The World Cup sticker album from Panini has been one of fascination for kids and adults alike, and has been for at least every four years.
In 1998, on the heels of the World Cup, my dad bought me my first ever World Cup sticker album. Gluing stickers into an album seems elementary, but the excitement one gets when opening a pack and seeing that one card they’ve been missing is hard to duplicate.
The addiction is fun especially when you’re a kid. Your parents go and buy you the packs. You look over what you get and trade the cards you already have. However, when you’re in your 20s or even 30s, mom and dad aren’t buying your packs anymore and you see these 20 and 30-somethings spending money like water on World Cup stickers. I’ve seen people walk out with over 50 packs at one point.
You need 640 stickers to complete this summer’s World Cup album from Panini. However since they are sold in packs of 5-7 (depending on where you live), the amount of duplicates increases everytime you buy more stickers. FIFA TV made a calculation that states in order to have a complete album, you must have buy 4,505 stickers to ensure a complete album. That’s roughly $643 spent on buying packs of stickers!
When the 2014 World Cup Album was released, I rushed out to purchase one. And to my disbelief, I walked up to the counter to ask where they were and the cashier looked at me and said they were sold out.
The United States has clearly caught World Cup sticker fever. There’s no doubt. This year, many stores and people alike are doing sticker trading days where they go to a place with their duplicates in hopes of trading for stickers they need to complete their album.
During my first encounter with a Panini sticker album in 1998, I was still living in Brazil at the time. That year, my entire first grade class had an album. We would brag about getting players the others didn’t have, or we would brag about the “shiny-ees.” During that 1998 school year, we all became professional negotiators. “You want my shiny Brazil crest? Well that will cost you 5 regular stickers.”
We would play games with the duplicates we had. One game, in particular, was where we picked the cards from the other person that we needed, and they would do the same. Then, we would place them faced down on the table and we would hit the table in hopes some of the stickers you picked would flip up. If the stickers flipped, you kept them. If they didn’t… well, you didn’t get them.
It’s safe to say, I was hooked. The following year, I received the 1999 Campeonato Brasileiro Serie A sticker album by Panini. I never completed that album, but it’s one of my favorites, as kids in school would do the same thing we did for the World Cup one for the Brazilian League one.
When I moved to the United States, I was afraid I would never see another Panini sticker album again since soccer wasn’t as big when I moved here.
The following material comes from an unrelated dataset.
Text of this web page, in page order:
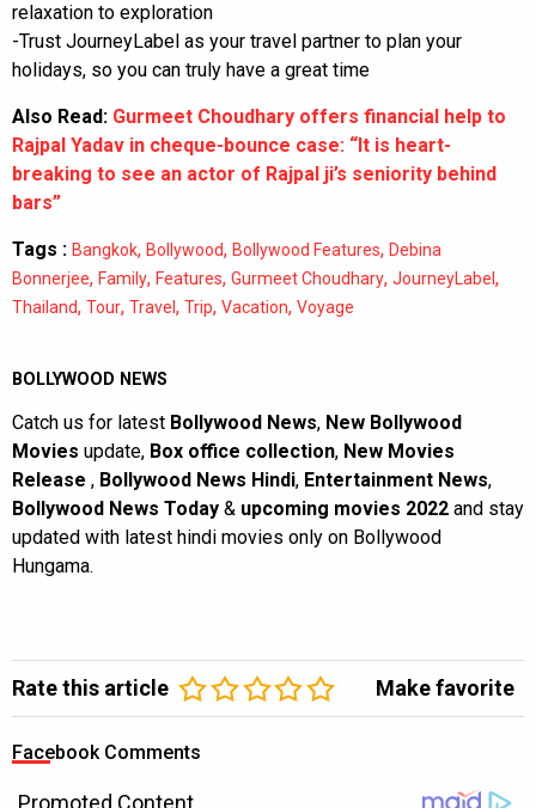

In 2002, I asked my grandmother to send me a World Cup album from Brazil. She did and she also sent over hundreds of packets to go with the book. Again, I never completed that album. The 2006 edition of the World Cup Sticker album is missing from my collection, as I never got a chance to get one. But then in 2010, I was at a Walgreens pharmacy and noticed the 2010 version of the sticker album. I simply had to have it.
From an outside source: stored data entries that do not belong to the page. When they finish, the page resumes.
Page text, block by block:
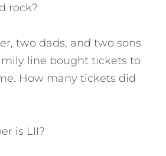
rock?
two dads, and two sons
line bought tickets to
How many tickets did
is LII?
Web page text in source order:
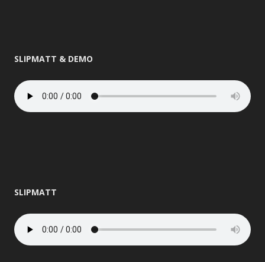
SLIPMATT & DEMO
SLIPMATT
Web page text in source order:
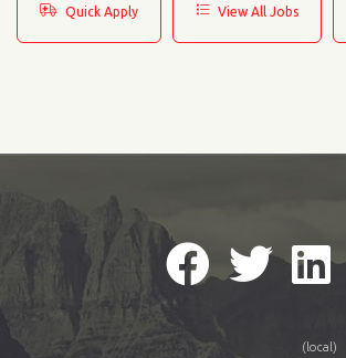
Quick Apply View All Jobs
(local)

Opening those packets in 2010 reminded me of 1998 when my dad and I would go to the newsstands and buy a few packets, and then rush home to open them up in hopes of getting the stickers I needed to complete the collection.
Personally, I love the sticker album hobby. I think it’s an European and South American thing though as most of my American soccer friends here have no idea what they are and always question why a grown man would be so happy to buy stickers for a book. They’ll learn soon enough!